The floods have washed crocodiles from rivers and swamps into the suburbs of Queensland where they have to be caught to protect the public and one such individual who is a crocodile expert is Tony Frisby who grew up with his friend Steve Irwin in rural Queensland. You may remember Steve Irwin who was killed by a stingray as I recall while filming for his television programmes.

Frisby is in big demand and last week he and his team drove up to a small country town called Ingram which is about 70 miles up the coast from where he lives in Townsville.

A friend of his saw video footage on social media of a saltwater crocodile’s head in fast flowing water from a flooded drain near a petrol station. I believe the video from the BBC is the said croc.

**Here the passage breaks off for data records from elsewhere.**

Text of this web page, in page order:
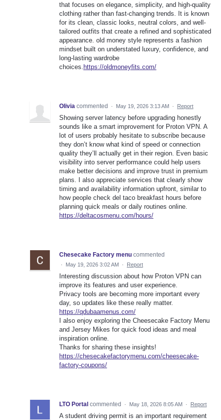
that focuses on elegance, simplicity, and high-quality
clothing rather than fast-changing trends. It is known
for its clean, classic looks, neutral colors, and well-
tailored outfits that create a refined and sophisticated
appearance. old money style represents a fashion
mindset built on understated luxury, confidence, and
long-lasting wardrobe
choices. https://oldmoneyfits.com/
Olivia commented · May 19, 2026 3:13 AM · Report
Showing server latency before upgrading honestly
sounds like a smart improvement for Proton VPN. A
lot of users probably hesitate to subscribe because
they don’t know what kind of speed or connection
quality they’ll actually get in their region. Even basic
visibility into server performance could help users
make better decisions and improve trust in premium
plans. I also appreciate services that clearly show
timing and availability information upfront, similar to
how people check del taco breakfast hours before
planning quick meals or daily routines online.
https://deltacosmenu.com/hours/
Chesecake Factory menu commented
· May 19, 2026 3:02 AM · Report
Interesting discussion about how Proton VPN can
improve its features and user experience.
Privacy tools are becoming more important every
day, so updates like these really matter.
https://qdubaamenus.com/
I also enjoy exploring the Cheesecake Factory Menu
and Jersey Mikes for quick food ideas and meal
inspiration online.
Thanks for sharing these insights!
https://chesecakefactorymenu.com/cheesecake-
factory-coupons/
LTO Portal commented · May 18, 2026 8:05 AM · Report
A student driving permit is an important requirement

Frisby had to catch it and he’s very good at catching crocodiles. This particular crocodile was 8’6″ long which is big enough but about half the size of the biggest crocodile that Frisby has caught.

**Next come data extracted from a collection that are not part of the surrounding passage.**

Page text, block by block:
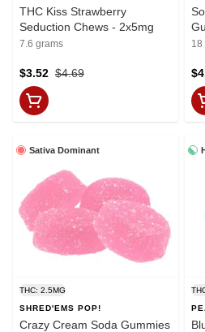
THC Kiss Strawberry
Seduction Chews - 2x5mg
7.6 grams
$4.69
$3.52
18
Sativa Dominant
THC: 2.5MG
SHRED'EMS POP!
Crazy Cream Soda Gummies
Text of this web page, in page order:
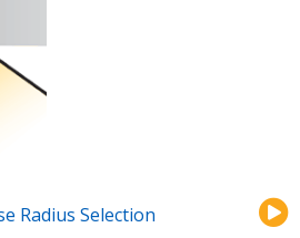
Radius Selection

He employs various techniques to catch them and on this occasion the flood water was too deep and flowing too quickly to use a baited trap and he therefore used a lasso to grab the crocodiles topped yaw to then drag the animal into a cage where it was loaded onto the back of a flatbed lorry and driven to a holding facility in Townsville.

Frisby commented: “The challenge is being able to get close enough to reach it with a pole and then use some tricks to make it open its mouth and accept the noose without scaring it away. It put up a fair bit of a fight.”

The flooding has been caused by tropical cyclone Jasper resulting a year’s worth of rain to fall on northern Queensland this month. There’s been some alarming video footage of large crocodiles swimming through the main street of Wujal Wujal. This is an aboriginal community and it’s been inundated with flood water from the overflowing Bloomfield River.

Another crocodile was seen last Thursday near a suburban lake in northern Cairns. And there’s been venomous snakes carried along in the floodwater. Cows and wallabies have also been caught up in it.

The local police have warned people to be very careful about being in water. The Queensland police Commissioner, Katarina Caroll said: “You would recall from past events we have found sharks, crocs and you name it.”

The scale of flooding has been described as “unprecedented” by Australia’s Prime Minister, Anthony Albanese. He doesn’t want tourists to cancel their holidays as a result because that would harm Queensland further, in this instance financially.

Much of Cairns has been submerged and rivers in the area have reached their highest level since 1915.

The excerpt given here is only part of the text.